Thoughts about adding methods to the Standard Library and binary compatibility

Maintaining binary compatibility is an important aspect of evolving libraries, especially those libraries that other libraries depend on. Why is it important? Because it’s not an uncommon situation when every library brings a different version of the same common dependency to the classpath. This situation is known as [JAR hell] (Java Classloader - Wikipedia).

Contemporary build systems such as Maven or Gradle tend to solve the JAR hell problem by only allowing a single version of the same artifact to get to the classpath. But now you have to decide which version it should be to satisfy all the dependencies. If the library maintains the property of being binary backward compatible, you can safely choose the latest version and have it all sorted out.

Kotlin Standard Library is one of the libraries used ubiquitously as a dependency of Kotlin applications and libraries.
Therefore, we have composed a list of rules describing what can be changed in a library without breaking binary compatibility and a tool binary-compatibility-validator which validates that the library changes adhere to these rules.

One of the changes that is safe from the binary compatibility standpoint is adding a non-abstract method to an existing class.
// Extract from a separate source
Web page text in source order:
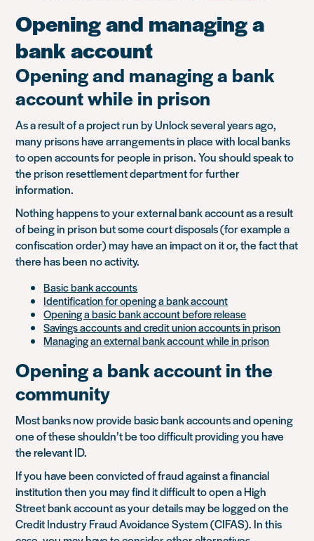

But while it’s safe when a single latest version of the library is kept in the classpath, it can bite hard when there are several versions of the library available. Code that depends on the new version of the library and expects the new method being available can get the class loaded from the old version instead without the method required. A NoSuchMethodError is a common symptom of this situation.

Our original plan was to do our best not to add methods to the existing classes in the Standard Library and then we could live even in the situation of JAR hell. You’d ask then how are we going to add new top-level and extension functions, because they are exactly the new methods in the existing classes? Well, we were going to add these functions to new files so that every new file would be compiled into a new class. That would result in the same experience while consuming those functions from Kotlin, and quite worse experience with Java, as one would have to deal with rather artificial class file names like say Collections12Kt, where ‘12’ stands for Kotlin 1.2 — the version of Kotlin when that file was introduced.

However it appeared that NoSuchMethodError when calling public API is not the worst thing that can happen in JAR hell. When a class can be loaded from an arbitrary artifact version, changes in a private part of API are no longer safe. Imagine we have used new private method in an internal class to implement new public API. Now when the old class version is loaded we’re again missing that method. A more subtle problem can appear when the method is still in place, but its contract is changed.

Therefore in the situation with multiple versions of the library available, all its private API becomes effectively public from the standpoint of binary compatibility, and now we would have to consider not only binary compatibility between the library and other libraries depending on it, but also the compatibility between parts of the library itself.

That’s why we have decided to abandon this plan, and introduce new methods in existing classes without hesitation. If you have any considerations why we shouldn’t do it this way, feel free to share them.